An Indecently Fast Proposal

When he realised it was Emily on the phone, Ross couldn't help becoming hopeful – of something. He didn't dare think what she could suddenly say, after their divorce, that could make him feel happy again. The months since their marriage broke up had been a confusing time of anger and hurt, where not only his marriage, but everything else had gone wrong. Twice divorced! No home! Anger management problem!

Emily should have trusted him. Instead, when he'd asked her whether she trusted him, telling her that their whole marriage rode on the answer to the question, she had just said no. Just like that. Why couldn't she trust him? He was a trustworthy guy. What had he ever done to her? Okay, appearances were against him. He writhed under the memory of having said the wrong name, and the business with the plane – but she should have believed him when he had had said that those things didn't mean she couldn't trust him, because he was telling the truth. He would not tell someone he loved her and wanted to be with her unless he meant it.

As well as being hurt, he was, well, angry. Her lack of faith in him was an insult and he felt a great need to make clear to her the injustice of this, and hopefully, make her feel really really small. He'd spent a lot of time rehearsing scathing speeches, to the utter boredom, and sometimes outright annoyance of Joey and Chandler, who were no longer making any secret of wanting him out of their apartment. He took up too much space with his loud voice, his demands for commentary and his pacing of the room. Chandler was making the most pathetic excuses to escape the apartment, spending all of him time around the girls. Joey wasn't much better. He had not even wanted to get involved in his breathing and vocal technique.

'I want to make it really cutting. I want to make her feel really bad for what she's done to me,' Ross explained to Joey, only earlier that day, 'You should want her to feel bad, so you've got to help me on this.' Joey was the one who'd expressed his feelings so strongly about Emily's demands.

'Yeah,' Joey said, putting down the script he was trying to learn, 'I do want her to feel bad, but even more, I want you to rehearse somewhere else. I'm trying to get my lines and I can't concentrate with you yelling.'

'I am not yelling!' Ross yelled, 'I'm just making my point, forcefully.' His satisfaction in getting the last word here was blunted by the way Joey received it – with a roll of the eyes and a rapid departure, script in hand. Fine, fine, Ross had thought, stalking about the apartment. He could do it on his own. He didn't need any help, of any kind, from anyone. He had a tertiary education, didn't he? And Joey would only make a joke of it anyway.

Even so, at being abandoned, he would have liked to have kicked something, but his awareness that nothing within kicking reach belonged to him kept him under control. He would manage on his own. He'd refine his speech and he'd use it, and Emily would be shocked into silence, just as soon as she broke her silence called him for some unforeseen reason, because he was not the one who was going to call her.

Then the phone had rung and she was there, on the other end of the line. He dropped his script on the floor, and in the crazy way that paper has, it floated a long way sideways. Without it, he couldn't remember a single word he'd rehearsed.

'Hello Ross,' she said. She sounded just the same as ever. How could she sound so cool so soon? And what on earth did she want? Now that she had called him, he couldn't imagine a reason why she would call, and he couldn't imagine why he had ever thought that he would get to use one of his speeches on her, if he could remember any part of them. Damn, he should have written them down.
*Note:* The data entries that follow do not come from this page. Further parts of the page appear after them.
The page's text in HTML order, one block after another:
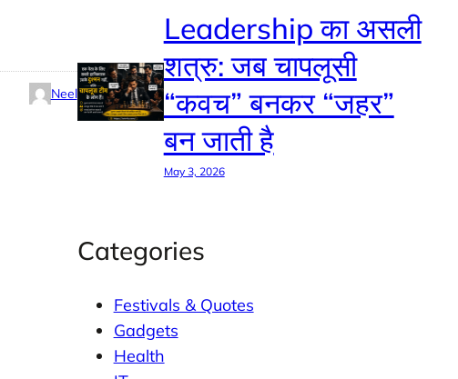
Neel
Leadership का असली
शत्रु: जब चापलूसी
“कवच” बनकर “जहर”
बन जाती है
May 3, 2026
Categories
Festivals & Quotes
Gadgets
Health
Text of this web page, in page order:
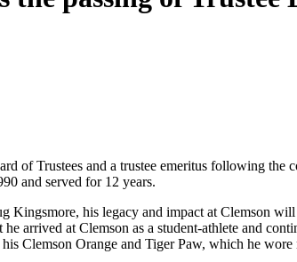
of Trustees and a trustee emeritus following
and served for 12 years.
Kingsmore, his legacy and impact at Clemson
arrived at Clemson as a student-athlete and
Clemson Orange and Tiger Paw, which he wore
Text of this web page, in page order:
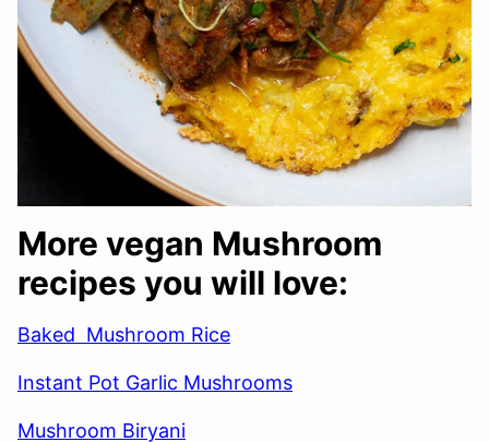
More vegan Mushroom
recipes you will love:
Baked Mushroom Rice
Instant Pot Garlic Mushrooms
Mushroom Biryani
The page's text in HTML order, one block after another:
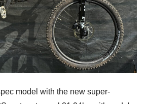
model with the new super-
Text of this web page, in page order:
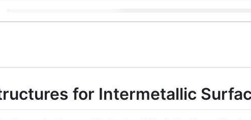
for Intermetallic

'Hello Emily,' he said, suddenly nervous. Now that he'd forgotten what he had planned to say, he had no idea where to begin. 'W-what can I do for you.' In response to a kick from his ego, which was wondering where his spine had gone, he added, 'If it's about the wedding expenses, my father has paid every cent he's going to pay.'

'No. No it's not about the wedding. Not that one.' She stopped speaking and the silence allowed him to absorb the magnitude of the words Not that one.
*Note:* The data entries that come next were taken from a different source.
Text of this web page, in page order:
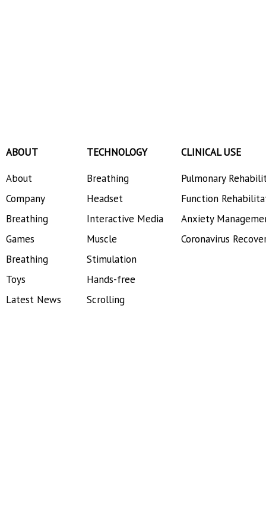
ABOUT
About
Company
Breathing
Games
Breathing
Toys
Latest News
TECHNOLOGY
Breathing
Headset
Interactive Media
Muscle
Stimulation
Hands-free
Scrolling
CLINICAL USE
Pulmonary
Function
Anxiety
Coronavirus
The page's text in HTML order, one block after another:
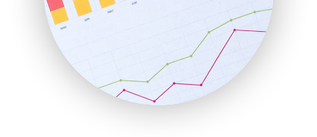
SaaSPro
SalesEnablementTrends
SalesTechPro
SmallBusinessNews
SmallBusinessUpdate

'What do you mean, "not that one"?'

'I – I thought you ought to know. I don't expect you'll care in the slightest, but you should hear it from me and not someone else. Assuming that any of my family and friends would ever talk to you again.' She paused. 'I'm getting married again.' She was getting married? He sat down in shock. They had only just got divorced. Only a few months ago, they had had their wedding, the day they had expected would be the happiest of their long lives together. By rights they should still be newlyweds – now she was planning to do that with someone else? Already?

'What! You can't be serious!' he exclaimed. 'You can't get married.'

'Why not?' Emily said, 'We're divorced now.'

'H-how can you just get married again? One minute you marry me, then you go and marry someone else. It's a marriage, not a – a pair of shoes. You're supposed to take it seriously!'

'Don't you dare talk to me about being serious. I'm not the one who couldn't keep away from my ex,' Emily retorted, 'I didn't turn the whole wedding into a bad joke!' She hung up.

'Don't you dare hang up on me, don't you dare!' Ross yelled, trying to call her back. But she didn't pick up and he banged the telephone receiver in frustration. There was an ominous crack.